Work instructions: Output the listing word for word, minus pictures.
┏━━
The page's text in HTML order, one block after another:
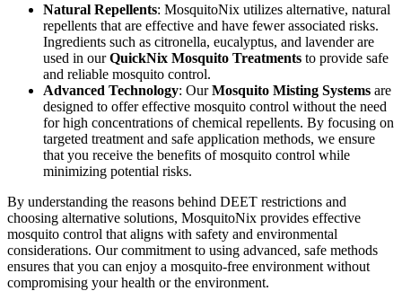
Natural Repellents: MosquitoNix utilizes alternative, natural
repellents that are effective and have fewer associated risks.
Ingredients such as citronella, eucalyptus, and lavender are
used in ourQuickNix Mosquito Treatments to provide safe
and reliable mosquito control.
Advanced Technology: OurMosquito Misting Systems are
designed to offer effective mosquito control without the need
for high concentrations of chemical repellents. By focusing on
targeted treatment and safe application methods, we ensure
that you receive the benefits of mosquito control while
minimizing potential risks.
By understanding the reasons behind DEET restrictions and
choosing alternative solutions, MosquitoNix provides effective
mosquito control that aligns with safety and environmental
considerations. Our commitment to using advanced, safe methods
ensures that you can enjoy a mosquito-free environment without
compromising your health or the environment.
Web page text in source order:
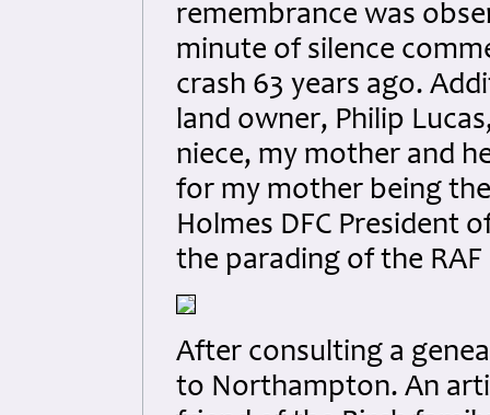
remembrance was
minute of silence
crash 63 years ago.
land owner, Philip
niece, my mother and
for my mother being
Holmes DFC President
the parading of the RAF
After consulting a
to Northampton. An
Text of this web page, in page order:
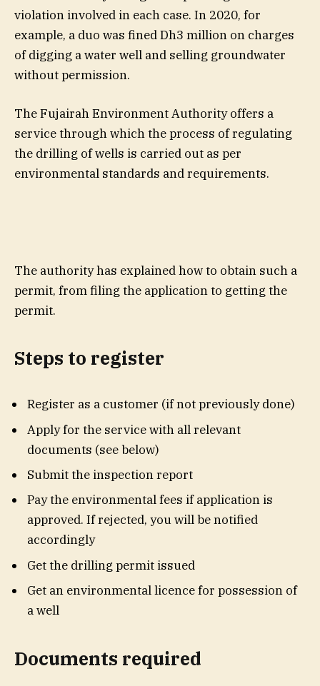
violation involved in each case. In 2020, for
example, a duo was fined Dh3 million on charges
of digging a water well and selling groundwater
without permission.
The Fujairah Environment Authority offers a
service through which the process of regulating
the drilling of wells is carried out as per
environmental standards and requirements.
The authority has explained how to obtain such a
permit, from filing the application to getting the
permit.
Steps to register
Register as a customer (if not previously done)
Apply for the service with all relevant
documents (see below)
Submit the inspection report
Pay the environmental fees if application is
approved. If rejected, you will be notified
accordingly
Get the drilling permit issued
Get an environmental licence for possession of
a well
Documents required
┗━━
Exercise answer:
The page's text in HTML order, one block after another:
Natural Repellents: MosquitoNix utilizes alternative, natural
repellents that are effective and have fewer associated risks.
Ingredients such as citronella, eucalyptus, and lavender are
used in ourQuickNix Mosquito Treatments to provide safe
and reliable mosquito control.
Advanced Technology: OurMosquito Misting Systems are
designed to offer effective mosquito control without the need
for high concentrations of chemical repellents. By focusing on
targeted treatment and safe application methods, we ensure
that you receive the benefits of mosquito control while
minimizing potential risks.
By understanding the reasons behind DEET restrictions and
choosing alternative solutions, MosquitoNix provides effective
mosquito control that aligns with safety and environmental
considerations. Our commitment to using advanced, safe methods
ensures that you can enjoy a mosquito-free environment without
compromising your health or the environment.
Web page text in source order:
remembrance was
minute of silence
crash 63 years ago.
land owner, Philip
niece, my mother and
for my mother being
Holmes DFC President
the parading of the RAF
After consulting a
to Northampton. An
Text of this web page, in page order:
violation involved in each case. In 2020, for
example, a duo was fined Dh3 million on charges
of digging a water well and selling groundwater
without permission.
The Fujairah Environment Authority offers a
service through which the process of regulating
the drilling of wells is carried out as per
environmental standards and requirements.
The authority has explained how to obtain such a
permit, from filing the application to getting the
permit.
Steps to register
Register as a customer (if not previously done)
Apply for the service with all relevant
documents (see below)
Submit the inspection report
Pay the environmental fees if application is
approved. If rejected, you will be notified
accordingly
Get the drilling permit issued
Get an environmental licence for possession of
a well
Documents required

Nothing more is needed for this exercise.